EXERCISE DETAILS: Everything in the data below is left aside except the lines from the one containing "an hour of tinkering, you’re now roaming the" through the one containing "Cuddly bears, Delicious"; repeat those exactly.

--------------------------------------------------

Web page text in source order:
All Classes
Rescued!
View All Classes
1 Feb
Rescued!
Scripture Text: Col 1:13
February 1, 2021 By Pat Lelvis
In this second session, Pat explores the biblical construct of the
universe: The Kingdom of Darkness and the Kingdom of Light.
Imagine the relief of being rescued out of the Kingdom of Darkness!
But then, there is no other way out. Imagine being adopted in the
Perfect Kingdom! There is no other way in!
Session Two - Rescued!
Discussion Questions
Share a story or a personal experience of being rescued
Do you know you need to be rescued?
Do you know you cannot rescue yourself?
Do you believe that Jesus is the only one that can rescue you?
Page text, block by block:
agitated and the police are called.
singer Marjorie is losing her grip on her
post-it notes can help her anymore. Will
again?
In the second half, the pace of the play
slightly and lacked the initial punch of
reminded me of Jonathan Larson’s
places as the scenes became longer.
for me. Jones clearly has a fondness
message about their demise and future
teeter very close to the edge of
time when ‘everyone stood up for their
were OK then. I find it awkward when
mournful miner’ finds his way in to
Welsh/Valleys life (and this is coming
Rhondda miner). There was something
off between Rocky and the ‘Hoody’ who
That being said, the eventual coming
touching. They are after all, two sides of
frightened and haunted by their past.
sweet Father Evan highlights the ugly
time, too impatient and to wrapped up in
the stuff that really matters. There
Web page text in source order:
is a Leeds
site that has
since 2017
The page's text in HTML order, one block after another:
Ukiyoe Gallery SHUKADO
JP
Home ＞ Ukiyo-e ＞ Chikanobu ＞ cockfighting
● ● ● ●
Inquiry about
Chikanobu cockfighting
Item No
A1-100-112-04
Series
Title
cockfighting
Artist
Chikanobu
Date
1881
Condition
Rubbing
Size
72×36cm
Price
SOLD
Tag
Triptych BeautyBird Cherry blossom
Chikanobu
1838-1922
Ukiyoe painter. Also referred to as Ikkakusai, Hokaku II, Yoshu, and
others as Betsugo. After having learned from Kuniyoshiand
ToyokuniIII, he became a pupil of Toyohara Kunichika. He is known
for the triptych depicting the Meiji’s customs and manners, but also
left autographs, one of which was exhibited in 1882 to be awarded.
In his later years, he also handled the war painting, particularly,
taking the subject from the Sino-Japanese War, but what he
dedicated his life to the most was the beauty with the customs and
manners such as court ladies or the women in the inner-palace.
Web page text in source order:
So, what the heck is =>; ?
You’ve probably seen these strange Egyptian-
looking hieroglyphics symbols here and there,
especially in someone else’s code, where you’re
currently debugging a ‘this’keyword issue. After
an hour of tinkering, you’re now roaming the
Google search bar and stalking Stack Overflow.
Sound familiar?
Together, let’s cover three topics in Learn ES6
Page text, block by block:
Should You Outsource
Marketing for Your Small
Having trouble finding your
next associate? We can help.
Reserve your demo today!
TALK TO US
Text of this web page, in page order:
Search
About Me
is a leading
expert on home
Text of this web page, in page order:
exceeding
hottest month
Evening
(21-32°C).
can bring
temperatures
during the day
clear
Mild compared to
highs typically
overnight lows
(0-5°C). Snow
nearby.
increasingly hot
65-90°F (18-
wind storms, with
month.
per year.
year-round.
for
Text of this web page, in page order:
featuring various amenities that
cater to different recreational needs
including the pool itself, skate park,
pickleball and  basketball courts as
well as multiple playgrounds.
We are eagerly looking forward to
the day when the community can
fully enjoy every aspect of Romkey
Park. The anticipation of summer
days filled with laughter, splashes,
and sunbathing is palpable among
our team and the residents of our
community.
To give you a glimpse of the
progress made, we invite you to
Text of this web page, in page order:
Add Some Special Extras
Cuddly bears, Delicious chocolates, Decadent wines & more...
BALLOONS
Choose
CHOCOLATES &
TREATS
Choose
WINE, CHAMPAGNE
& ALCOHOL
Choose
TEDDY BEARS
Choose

--------------------------------------------------

OUTPUT:
an hour of tinkering, you’re now roaming the
Google search bar and stalking Stack Overflow.
Sound familiar?
Together, let’s cover three topics in Learn ES6
Page text, block by block:
Should You Outsource
Marketing for Your Small
Having trouble finding your
next associate? We can help.
Reserve your demo today!
TALK TO US
Text of this web page, in page order:
Search
About Me
is a leading
expert on home
Text of this web page, in page order:
exceeding
hottest month
Evening
(21-32°C).
can bring
temperatures
during the day
clear
Mild compared to
highs typically
overnight lows
(0-5°C). Snow
nearby.
increasingly hot
65-90°F (18-
wind storms, with
month.
per year.
year-round.
for
Text of this web page, in page order:
featuring various amenities that
cater to different recreational needs
including the pool itself, skate park,
pickleball and  basketball courts as
well as multiple playgrounds.
We are eagerly looking forward to
the day when the community can
fully enjoy every aspect of Romkey
Park. The anticipation of summer
days filled with laughter, splashes,
and sunbathing is palpable among
our team and the residents of our
community.
To give you a glimpse of the
progress made, we invite you to
Text of this web page, in page order:
Add Some Special Extras
Cuddly bears, Delicious chocolates, Decadent wines & more...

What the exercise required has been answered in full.